Lone Survivor by Marcuss Luttrell
Marcus Luttrell grew up big and strong in east Texas, wanting to be a Navy SEAL. Lone Survivor is his account not only of how he became one of the world's elite warriors, but also of the battle in the Afghanistan mountains that claimed the lives of those fighting with him and those who came to rescue them. Early on, Luttrell offers plenty of bluster and brag about how the SEALs are the best of the best of the best, and how no one else on the planet even comes close to their level of training and expertise. Just past the point of this seeming like a lot of hot air and chest thumping with little evidence to support it (beyond the reader's own understanding and respect), Luttrell takes the reader through the training process for becoming a SEAL-- a harrowing journey that few are able to complete. We get a nearly blow-by-blow account of each step of the process as recruit after recruit drops out. Following these accounts, the machismo seems well-earned. The book begins with descriptions of Luttrell and his SEAL team being deployed to Afghanistan, and the first half of the book builds the foundation for the action-packed second half where Luttrell describes the battle between the four SEALs and a substantially larger Taliban fighting force.

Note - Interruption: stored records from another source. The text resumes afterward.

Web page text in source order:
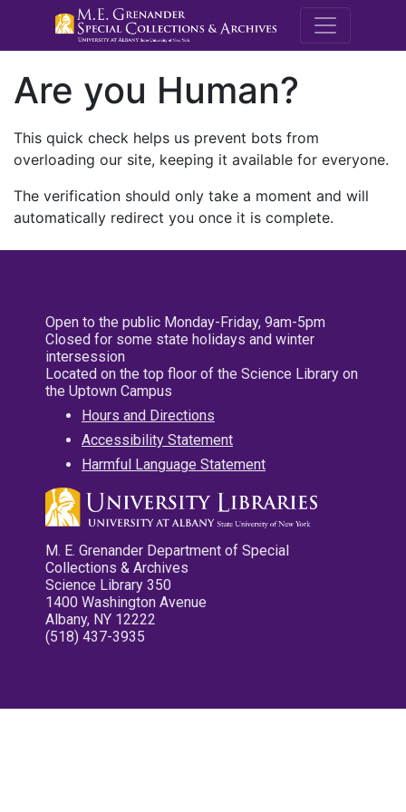
M.E.
Are you Human?
This quick check helps us prevent bots from
overloading our site, keeping it available for everyone.
The verification should only take a moment and will
automatically redirect you once it is complete.
Open to the public Monday-Friday, 9am-5pm
Closed for some state holidays and winter
intersession
Located on the top floor of the Science Library on
the Uptown Campus
Hours and Directions
Accessibility Statement
Harmful Language Statement
M. E. Grenander Department of Special
Collections & Archives
Science Library 350
1400 Washington Avenue
Albany, NY 12222
(518) 437-3935

This is a book that I've been recommending to students for several years based on their response to it. I've added a number of copies of the title to the library over the years, and still it is almost always checked out. Only when an electronic copy in our eLibrary came available did I finally get the chance to read it. I'm glad I did. Luttrell's ghost-writer comes through only occassionally, primarily in the narrative structure of telling the divergent pieces of the story. It is Luttrell's voice that we hear throughout, the voice of a warrior rather than a writer, and in that we hear the supreme confidence of an elite fighting force.